Check each line of the data for "Canyon", and copy the ones that have it.
——
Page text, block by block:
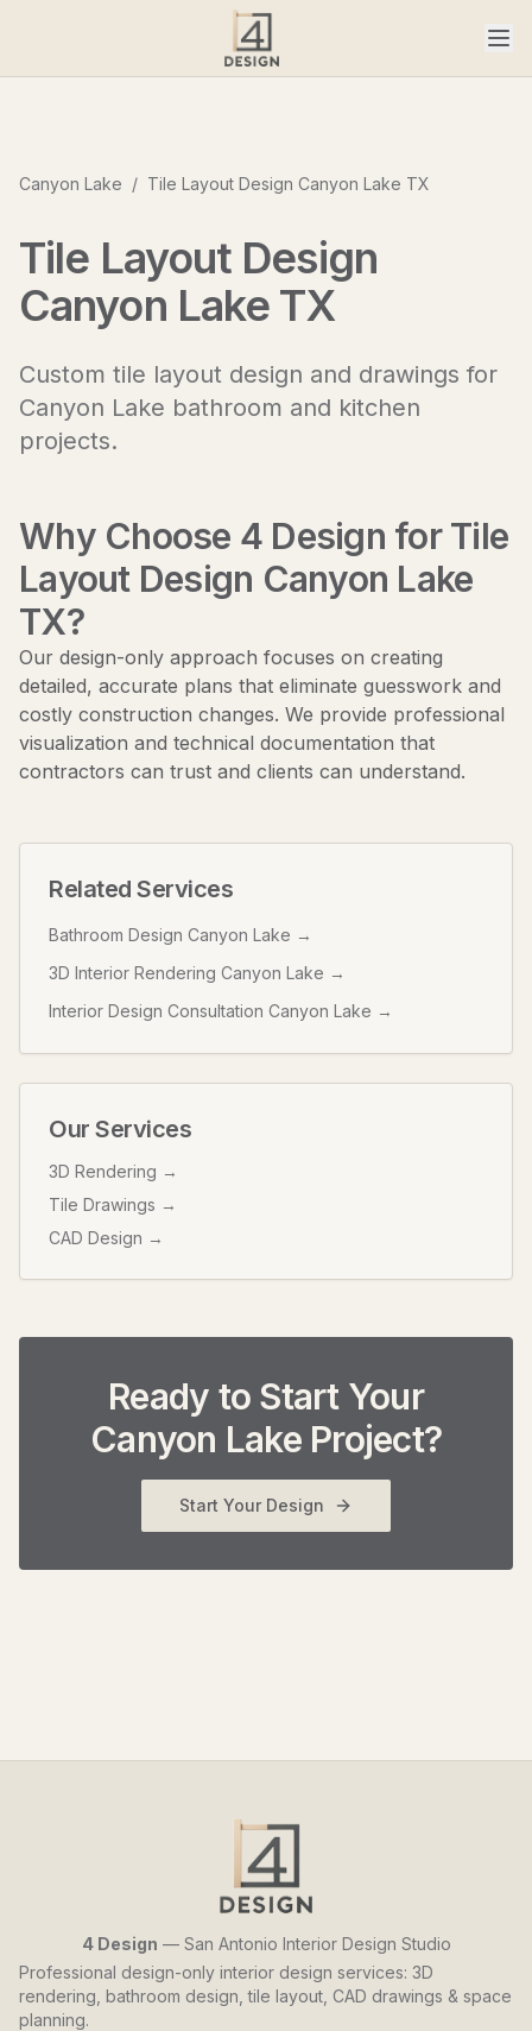
Canyon Lake / Tile Layout Design Canyon Lake TX
Tile Layout Design
Canyon Lake TX
Custom tile layout design and drawings for
Canyon Lake bathroom and kitchen
projects.
Why Choose 4 Design forTile
Layout Design Canyon Lake
TX?
Our design-only approach focuses on creating
detailed, accurate plans that eliminate guesswork and
costly construction changes. We provide professional
visualization and technical documentation that
contractors can trust and clients can understand.
Related Services
Bathroom Design Canyon Lake →
3D Interior Rendering Canyon Lake →
Interior Design Consultation Canyon Lake →
Our Services
3D Rendering →
Tile Drawings →
CAD Design →
Ready to Start Your
Canyon LakeProject?
Start Your Design
4 Design — San Antonio Interior Design Studio
Professional design-only interior design services: 3D
rendering, bathroom design, tile layout, CAD drawings & space
planning.
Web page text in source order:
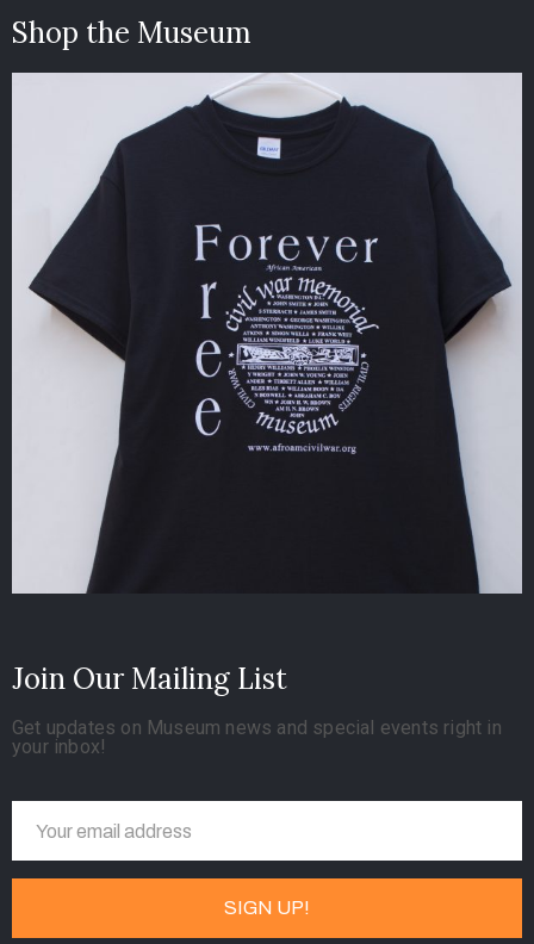
Shop the Museum
Join Our Mailing List
Get updates on Museum news and special events right in
your inbox!
——
Finished exercise:
Canyon Lake / Tile Layout Design Canyon Lake TX
Canyon Lake TX
Canyon Lake bathroom and kitchen
Layout Design Canyon Lake
Bathroom Design Canyon Lake →
3D Interior Rendering Canyon Lake →
Interior Design Consultation Canyon Lake →
Canyon LakeProject?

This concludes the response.